WHAT TO PRODUCE:
The records that follow must be reproduced in full, with every picture excluded.
☆ ☆ ☆ ☆ ☆ ☆ ☆
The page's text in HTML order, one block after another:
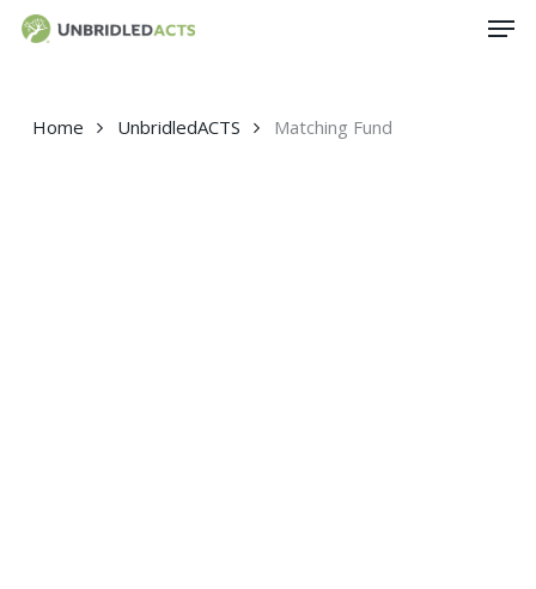
Skip
Home UnbridledACTS Matching Fund
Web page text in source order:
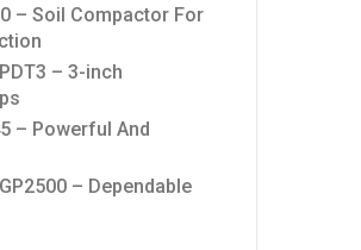
– Soil Compactor For
– 3-inch
– Powerful And
– Dependable
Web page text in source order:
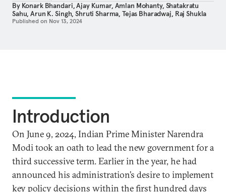
By Konark Bhandari,Ajay Kumar, Amlan Mohanty, Shatakratu
Sahu,Arun K. Singh,Shruti Sharma,Tejas Bharadwaj, Raj Shukla
Published on Nov 13, 2024
Introduction
On June 9, 2024, Indian Prime Minister Narendra
Modi took an oath to lead the new government for a
third successive term. Earlier in the year, he had
announced his administration’s desire to implement
key policy decisions within the first hundred days
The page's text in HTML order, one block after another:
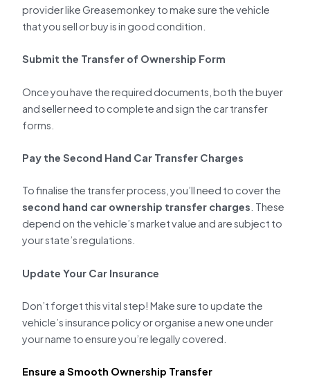
provider like Greasemonkey to make sure the vehicle
that you sell or buy is in good condition.
Submit the Transfer of Ownership Form
Once you have the required documents, both the buyer
and seller need to complete and sign the car transfer
forms.
Pay the Second Hand Car Transfer Charges
To finalise the transfer process, you’ll need to cover the
second hand car ownership transfer charges . These
depend on the vehicle’s market value and are subject to
your state’s regulations.
Update Your Car Insurance
Don’t forget this vital step! Make sure to update the
vehicle’s insurance policy or organise a new one under
your name to ensure you’re legally covered.
Ensure a Smooth Ownership Transfer
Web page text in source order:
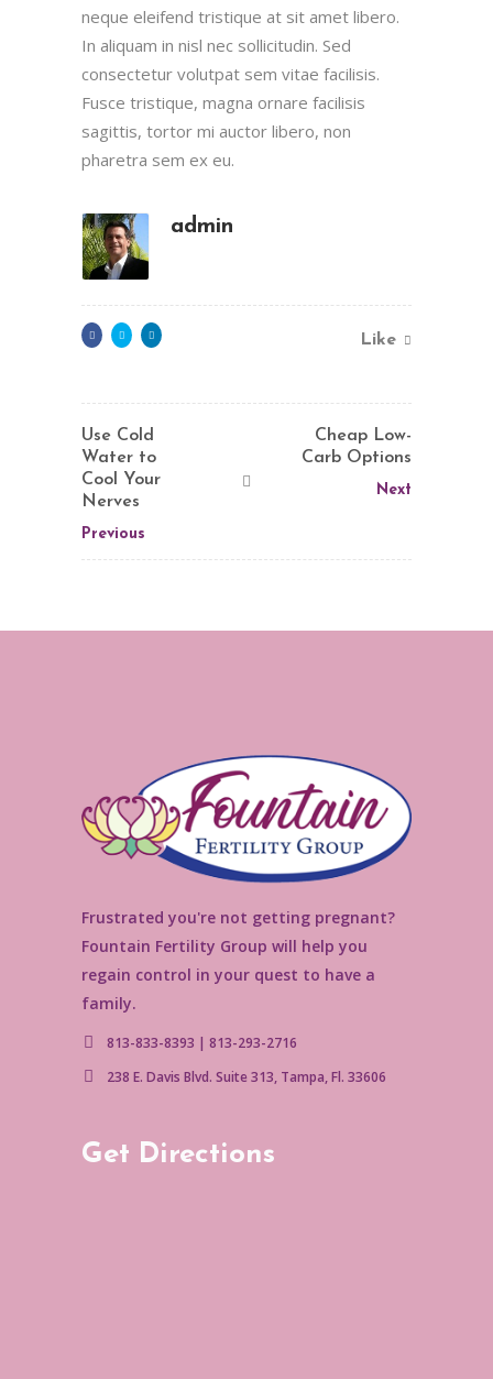
neque eleifend tristique at sit amet libero.
In aliquam in nisl nec sollicitudin. Sed
consectetur volutpat sem vitae facilisis.
Fusce tristique, magna ornare facilisis
sagittis, tortor mi auctor libero, non
pharetra sem ex eu.
admin
Like
Use Cold
Water to
Cool Your
Nerves
Previous
Cheap Low-
Carb Options
Next
Frustrated you're not getting pregnant?
Fountain Fertility Group will help you
regain control in your quest to have a
family.
813-833-8393 | 813-293-2716
238 E. Davis Blvd. Suite 313, Tampa, Fl. 33606
Get Directions
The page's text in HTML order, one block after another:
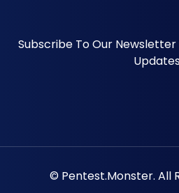
Subscribe To Our Newsletter
© Pentest.monster. All
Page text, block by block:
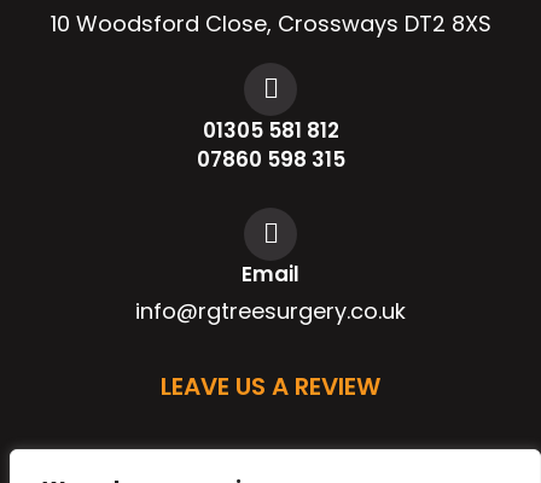
10 Woodsford Close, Crossways DT2 8XS
01305 581 812
07860 598 315
Email
info@rgtreesurgery.co.uk
LEAVE US A REVIEW
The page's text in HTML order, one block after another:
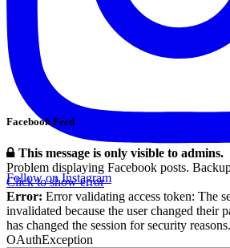
Follow on Instagram
Facebook Feed
This message is only visible to admins.
Problem displaying Facebook posts.
Click to show error
Error: Error validating access token: The
invalidated because the user changed their
has changed the session for security reasons.
OAuthException
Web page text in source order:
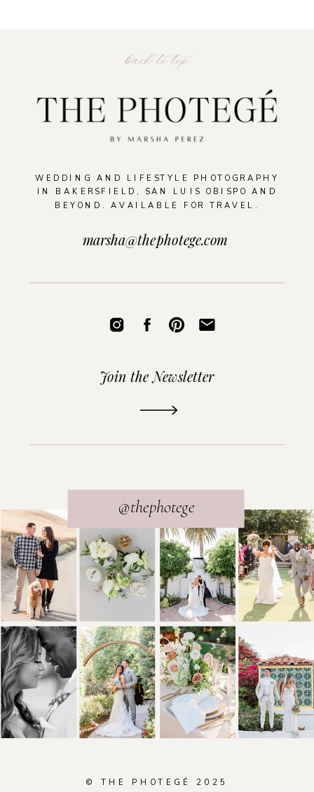
WEDDING AND LIFESTYLE PHOTOGRAPHY
IN BAKERSFIELD, SAN LUIS OBISPO AND
BEYOND. AVAILABLE FOR TRAVEL.
back to top
@thephotege
Join the Newsletter
marsha@thephotege.com
© THE PHOTEGÉ 2025
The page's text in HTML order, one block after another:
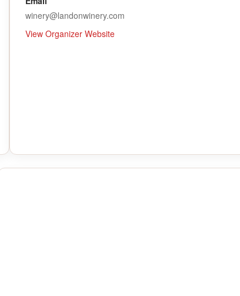
winery@landonwinery.com
View Organizer Website
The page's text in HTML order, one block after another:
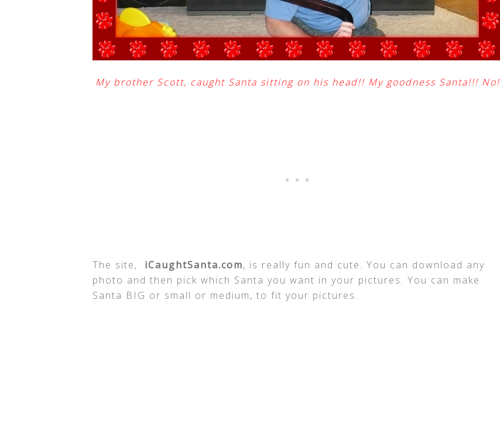
My brother Scott, caught Santa sitting on his head!! My goodness Santa!!! No!
The site, iCaughtSanta.com, is really fun and cute. You can download any
photo and then pick which Santa you want in your pictures. You can make
Santa BIG or small or medium, to fit your pictures.
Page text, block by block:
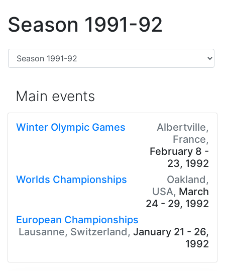
Season 1991-92
Main events
Winter Olympic Games
Albertville,
France,
February 8 -
23, 1992
Worlds Championships
Oakland,
USA, March
24 - 29, 1992
European Championships
Lausanne, Switzerland, January 21 - 26,
1992
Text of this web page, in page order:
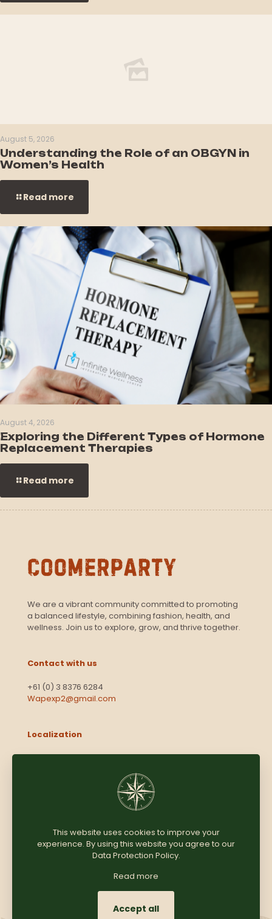
August 5, 2026
Understanding the Role of an OBGYN in
Women’s Health
Read more
August 4, 2026
Exploring the Different Types of Hormone
Replacement Therapies
Read more
We are a vibrant community committed to promoting
a balanced lifestyle, combining fashion, health, and
wellness. Join us to explore, grow, and thrive together.
Contact with us
+61 (0) 3 8376 6284
Wapexp2@gmail.com
Localization
Level 13, 2 Elizabeth
Copyright © 2025Coomersparty.com
This website uses cookies to improve your
experience. By using this website you agree to our
Data Protection Policy.
Read more
Accept all
☆ ☆ ☆ ☆ ☆ ☆ ☆
SOLUTION TO THE PROBLEM:
The page's text in HTML order, one block after another:
Skip
Home UnbridledACTS Matching Fund
Web page text in source order:
– Soil Compactor For
– 3-inch
– Powerful And
– Dependable
Web page text in source order:
By Konark Bhandari,Ajay Kumar, Amlan Mohanty, Shatakratu
Sahu,Arun K. Singh,Shruti Sharma,Tejas Bharadwaj, Raj Shukla
Published on Nov 13, 2024
Introduction
On June 9, 2024, Indian Prime Minister Narendra
Modi took an oath to lead the new government for a
third successive term. Earlier in the year, he had
announced his administration’s desire to implement
key policy decisions within the first hundred days
The page's text in HTML order, one block after another:
provider like Greasemonkey to make sure the vehicle
that you sell or buy is in good condition.
Submit the Transfer of Ownership Form
Once you have the required documents, both the buyer
and seller need to complete and sign the car transfer
forms.
Pay the Second Hand Car Transfer Charges
To finalise the transfer process, you’ll need to cover the
second hand car ownership transfer charges . These
depend on the vehicle’s market value and are subject to
your state’s regulations.
Update Your Car Insurance
Don’t forget this vital step! Make sure to update the
vehicle’s insurance policy or organise a new one under
your name to ensure you’re legally covered.
Ensure a Smooth Ownership Transfer
Web page text in source order:
neque eleifend tristique at sit amet libero.
In aliquam in nisl nec sollicitudin. Sed
consectetur volutpat sem vitae facilisis.
Fusce tristique, magna ornare facilisis
sagittis, tortor mi auctor libero, non
pharetra sem ex eu.
admin
Like
Use Cold
Water to
Cool Your
Nerves
Previous
Cheap Low-
Carb Options
Next
Frustrated you're not getting pregnant?
Fountain Fertility Group will help you
regain control in your quest to have a
family.
813-833-8393 | 813-293-2716
238 E. Davis Blvd. Suite 313, Tampa, Fl. 33606
Get Directions
The page's text in HTML order, one block after another:
Subscribe To Our Newsletter
© Pentest.monster. All
Page text, block by block:
10 Woodsford Close, Crossways DT2 8XS
01305 581 812
07860 598 315
Email
info@rgtreesurgery.co.uk
LEAVE US A REVIEW
The page's text in HTML order, one block after another:
Follow on Instagram
Facebook Feed
This message is only visible to admins.
Problem displaying Facebook posts.
Click to show error
Error: Error validating access token: The
invalidated because the user changed their
has changed the session for security reasons.
OAuthException
Web page text in source order:
WEDDING AND LIFESTYLE PHOTOGRAPHY
IN BAKERSFIELD, SAN LUIS OBISPO AND
BEYOND. AVAILABLE FOR TRAVEL.
back to top
@thephotege
Join the Newsletter
marsha@thephotege.com
© THE PHOTEGÉ 2025
The page's text in HTML order, one block after another:
winery@landonwinery.com
View Organizer Website
The page's text in HTML order, one block after another:
My brother Scott, caught Santa sitting on his head!! My goodness Santa!!! No!
The site, iCaughtSanta.com, is really fun and cute. You can download any
photo and then pick which Santa you want in your pictures. You can make
Santa BIG or small or medium, to fit your pictures.
Page text, block by block:
Season 1991-92
Main events
Winter Olympic Games
Albertville,
France,
February 8 -
23, 1992
Worlds Championships
Oakland,
USA, March
24 - 29, 1992
European Championships
Lausanne, Switzerland, January 21 - 26,
1992
Text of this web page, in page order:
August 5, 2026
Understanding the Role of an OBGYN in
Women’s Health
Read more
August 4, 2026
Exploring the Different Types of Hormone
Replacement Therapies
Read more
We are a vibrant community committed to promoting
a balanced lifestyle, combining fashion, health, and
wellness. Join us to explore, grow, and thrive together.
Contact with us
+61 (0) 3 8376 6284
Wapexp2@gmail.com
Localization
Level 13, 2 Elizabeth
Copyright © 2025Coomersparty.com
This website uses cookies to improve your
experience. By using this website you agree to our
Data Protection Policy.
Read more
Accept all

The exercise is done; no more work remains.